V: Mais de Gaulle gagna son référendum. Il avait l’aval des Français.
E: Par 85% des voix en Métropole.
V: Et alors ?
E: Hitler n’arriva pas à un si beau score lorsqu’il voulut détruire la constitution en vigueur. Il n’y a que Franco qui fit mieux, dans le monde libre
j’entends.
Scene 3
V: Le FLN a dit: ‘Jamais le cynisme français n’a fait montre d’une telle
impudence... Les tortionnaires du peuple algérien se sont travestis en héros
et en magiciens...’
E: Ils ont transmutté un cadavre politique en Président de la République.
V: Ce n’est pas plutôt de la sorcellerie ?
E: Non, c’est le monstre de Frankestein, de la médecine créative. Il ont fait
passer le courant et le cadavre s’est relevé.
V: Un coup de gégène. Je vous ai compris.
45
E: La gégène est appliquée par les monstres, mais là c’est un monstre qu’elle
a créé.
V: Je vous ai compris. Vive l’Algérie Française ! Vive le Québec libre !
E: J’ai vu dans un reportage filmé des paras arrêtant un jeune berger algérien,
de 15 ou 16 ans, un gamin. Il gardait son petit troupeau de chèvres.
V: Et pouquoi l’ont-ils arrêté ?
E: Ils ne l’ont pas arrêté. Ils lui ont tiré une balle, sans plus de procès.

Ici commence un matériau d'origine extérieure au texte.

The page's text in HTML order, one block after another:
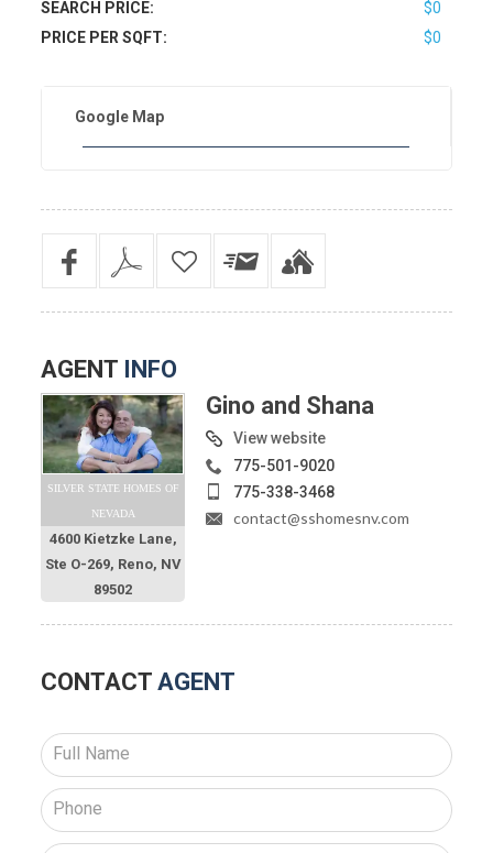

V: C’est la corvée de bois ?
E: Non, ça au moins on le fait en cachette. Là c’est devant les caméras, pour
l’exemple. Quand j’ai vu ça, j’ai pleuré.
V: Pour le berger ?
E: Non, pour la France.
V: Vive l’Algérie Française ! Vive le Québec libre !
Scene 4
V: De Gaulle a dit: ‘Nous avons bien pacifié le pays... et les fellaghas ont
presque disparu. A présent presque personne ne rejoint la rébellion’. Le
rédacteur en chef du journal Le Monde, Jacques Fauvet, déclara que de Gaulle
était l’un des rares généraux de l’Armée Française capable de planifier et de
cammander dans une guerre moderne.
E: Il l’avait démontré en 40. C’était le seul chef militaire français à diriger
une attaque au char.
V: Ses chars étaient des charrettes mais ses deux offensives râtées lui valurent
un énorme prestige. Il fut promu général et même sous-secrétaire d’état.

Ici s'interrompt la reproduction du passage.